Step 8: You can use an app to handle investments.

You can use mobile apps to make new investments and monitor your portfolio all in one place.Most of these apps don't require a minimum balance, and can be used to get your feet wet in investing.While most do not require a minimum balance, you will still need to pay fees if you purchase stock through a broker.

Step 9: Invest slowly but surely.

The market could crash the next day and you can't do anything about it.If you want your returns to trickle in without major market issues affecting your funds, then come up with a plan to slowly buy stock over the course of a couple months.It can help you to avoid bad investments.If you give yourself a few weeks to check out a company, you can be more confident about buying or not buying their stock if things start to look bad.

Step 10: Make changes to your investments if you want to.

It's a good idea to review your stock by yourself or with your broker at least once a week.You don't want to go too long without being aware of sudden changes in your portfolio.Once a week is a good starting point for an investor as it allows them to see trends over the course of a few days.You can check it more often, but you won't see weekly patterns.Patterns over time are a better indicator of a stock's overall success than individual fluctuations.

Step 11: Buying in new markets will help Diversify your stock.

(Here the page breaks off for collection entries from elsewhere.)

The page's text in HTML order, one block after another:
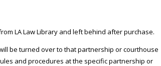
LA Law Library and left behind after purchase.
be turned over to that partnership or courthouse
and procedures at the specific partnership or
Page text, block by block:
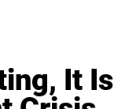
It Is
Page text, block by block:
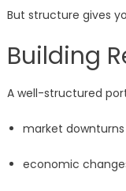
But structure gives
Building
A well-structured
market downturns
economic
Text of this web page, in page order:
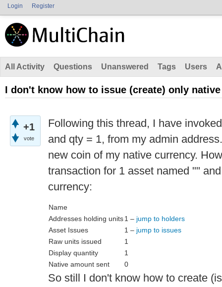
Login Register
All Activity Questions Unanswered Tags Users
I don't know how to issue (create) only
+1
vote
Following this thread, I have
and qty = 1, from my admin
new coin of my native currency.
transaction for 1 asset named ""
currency:
Name
Addresses holding units1 – jump to holders
Asset Issues
1 – jump to issues
Raw units issued
1
Display quantity
1
Native amount sent
0
So still I don't know how to create
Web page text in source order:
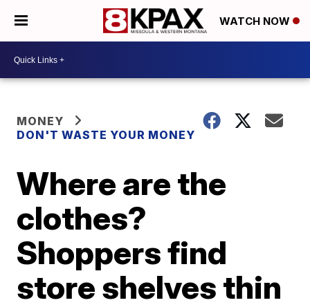
WATCH NOW
MONEY
DON'T WASTE YOUR MONEY
Where are the
clothes?
Shoppers find
store shelves thin
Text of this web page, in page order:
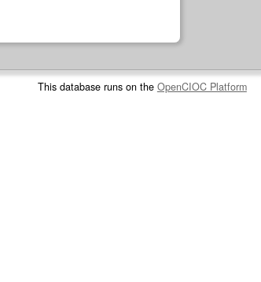
This database runs on the OpenCIOC Platform
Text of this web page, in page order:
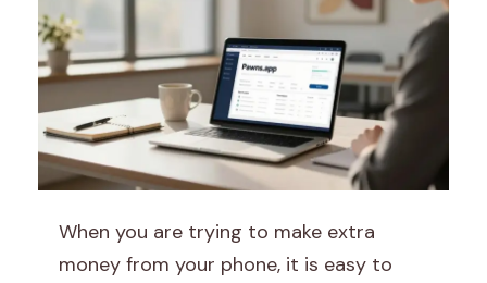
PWhen you are trying to make extra
money from your phone, it is easy to
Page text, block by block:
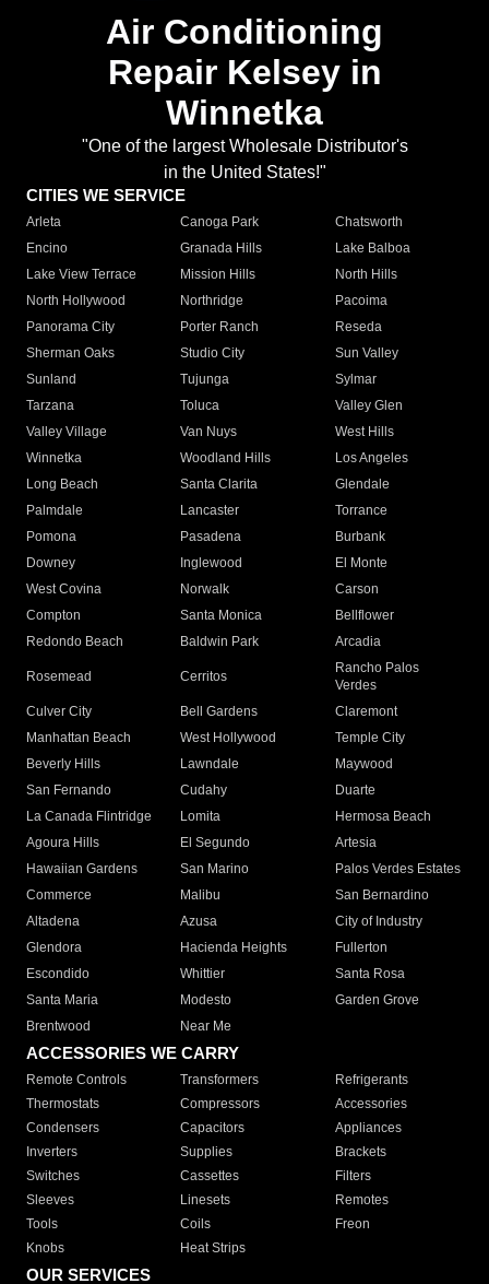
Air Conditioning
Repair Kelsey in
Winnetka
"One of the largest Wholesale Distributor's
in the United States!"
CITIES WE SERVICE
Arleta Canoga Park
Chatsworth
Encino
Granada Hills
Lake Balboa
Lake View Terrace
Mission Hills
North Hills
North Hollywood
Northridge
Pacoima
Panorama City
Porter Ranch
Reseda
Sherman Oaks
Studio City
Sun Valley
Sunland
Tujunga
Sylmar
Tarzana
Toluca
Valley Glen
Valley Village
Van Nuys
West Hills
Winnetka
Woodland Hills
Los Angeles
Long Beach
Santa Clarita
Glendale
Palmdale
Lancaster
Torrance
Pomona
Pasadena
Burbank
Downey
Inglewood
El Monte
West Covina
Norwalk
Carson
Compton
Santa Monica
Bellflower
Redondo Beach
Baldwin Park Arcadia
Rosemead Cerritos
Rancho Palos
Verdes
Culver City
Bell Gardens
Claremont
Manhattan Beach
West Hollywood
Temple City
Beverly Hills
Lawndale
Maywood
San Fernando
Cudahy
Duarte
La Canada Flintridge
Lomita
Hermosa Beach
Agoura Hills
El Segundo
Artesia
Hawaiian Gardens
San Marino
Palos Verdes Estates
Commerce
Malibu
San Bernardino
Altadena
Azusa
City of Industry
Glendora
Hacienda Heights
Fullerton
Escondido
Whittier
Santa Rosa
Santa Maria
Modesto
Garden Grove
Brentwood
Near Me
ACCESSORIES WE CARRY
Remote Controls Transformers
Refrigerants
Thermostats
Compressors
Accessories
Condensers
Capacitors
Appliances
Inverters
Supplies
Brackets
Switches
Cassettes
Filters
Sleeves
Linesets
Remotes
Tools
Coils
Freon
Knobs
Heat Strips
OUR SERVICES
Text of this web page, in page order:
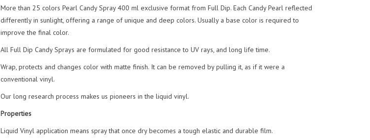
More than 25 colors Pearl Candy Spray 400 ml exclusive format from Full Dip. Each Candy Pearl reflected
differently in sunlight, offering a range of unique and deep colors. Usually a base color is required to
improve the final color.
All Full Dip Candy Sprays are formulated for good resistance to UV rays, and long life time.
Wrap, protects and changes color with matte finish. It can be removed by pulling it, as if it were a
conventional vinyl.
Our long research process makes us pioneers in the liquid vinyl.
Properties
Liquid Vinyl application means spray that once dry becomes a tough elastic and durable film.
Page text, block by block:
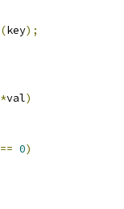
(key);
*val)
== 0)

The phrase "diversify your stock" is thrown around a lot in the investing world.If you want to reduce the risk of one investment affecting your portfolio as a whole, branch out to other markets.If you've been investing in the renewable energy industry, you should look for a market that isn't related to renewableenergy to broaden your reach.It is better to have your finger in every pie than to keep all your eggs in one basket.

Step 12: The funds in your account can be raised.

To maximize your returns, add funds to areas that are successful.Reduce funds from areas that aren't doing as well as they could.If you don't want to add funds to your account and would rather just use the money in there already, you can sell some investments.To see long-term trends, establish a quarterly and annual assessment of your portfolio.You can see a different picture of your investments over the course of a year.

Step 13: You can spread your money around the world.

Diversification with international exposure is possible with foreign investments.An exchange-traded fund that focuses on international investment opportunities can be used to buy international stock.You can invest in a multinational company with headquarters in your home country to venture into international stock trading instead of navigating through international waters.